Identifying a known significant SNP by three LMMs using the simulated GAW18 data.

Application to real data

We employed the 3 LMMs to real phenotype SBP data after adjusting for covariates and we rank the SNPs using the p values for each SNP. We considered first 3 time points to avoid the missing values of the fourth time point, and we applied the 3 models to the same 845 individuals who were selected in the simulated data analysis. We report 5 top-ranked SNPs in Table 1. It can be seen that the p values from the LMM with longitudinal measurements are conservative compared to other methods. After investigation of the top 20 SNPs we found 3 SNPs in common across the models. The ranks for the known SNP, rs6442089, are 4376, 3105, and 758 by the LMMs with baseline, longitudinal (Model 3A), and mean measures outcome, respectively. Therefore, the real phenotype data suggest that the LMM with mean measurements performs best among the 3 methods for identifying the SNP rs6442089.

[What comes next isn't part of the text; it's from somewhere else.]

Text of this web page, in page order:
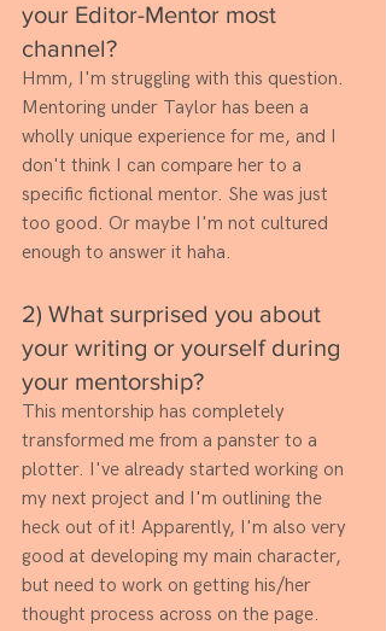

Table 1 Top 5 SNPs by the 3 LMMs considering the outcome SBP

Discussion

In this article we applied 3 LMMs to the study of GAW18 in family data and in settings of relevance to baseline measures, mean measures, and longitudinally measured data. The statistical analysis of GWAS for GAW18 data using LMMs with longitudinal DBP measurements is capable of revealing the dynamic pattern of genetic control over chromosome 3 but did not perform competitively with other models for longitudinal SBP measurements. Exploratory/graphical analysis for the trajectories of SBP and DBP measurements also supported the conclusion that DBP had more subject-specific variability in slopes than SBP. However, the GRAMMAR approach with single-measure SBP data at baseline can be used on the development of SNP selection.

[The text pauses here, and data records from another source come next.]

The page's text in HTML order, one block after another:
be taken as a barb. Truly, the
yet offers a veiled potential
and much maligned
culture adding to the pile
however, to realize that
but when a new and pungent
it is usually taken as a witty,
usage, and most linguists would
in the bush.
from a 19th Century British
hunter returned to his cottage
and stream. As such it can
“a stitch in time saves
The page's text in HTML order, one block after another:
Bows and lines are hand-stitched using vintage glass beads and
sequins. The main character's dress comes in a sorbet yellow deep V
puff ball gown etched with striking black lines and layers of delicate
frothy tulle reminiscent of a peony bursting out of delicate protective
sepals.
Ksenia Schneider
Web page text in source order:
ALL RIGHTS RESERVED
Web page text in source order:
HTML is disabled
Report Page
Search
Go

A general consideration applicable to all the methods discussed here concerns the issue of whether the outcome is linear or nonlinear. An alternative approach could be to relax the conditions imposed on linear models and explore the hidden structure by using a varying coefficient model [10]. Consequently, it will be interesting to apply another method assuming the effects of SNPs are smooth functions of time.

Conclusion

We showed that a linear mixed modeling framework was most accurate at identifying known single-nucleotide polymorphism compared to other competing methods we considered in this manuscript for the analysis of longitudinal measurements of diastolic blood pressure. In contrast, baseline measures performed best with systolic blood pressure highlighting that, depending on the trajectory profile of the quantitative trait of interest, either just baseline values or serially measured values can be useful in genetic association studies.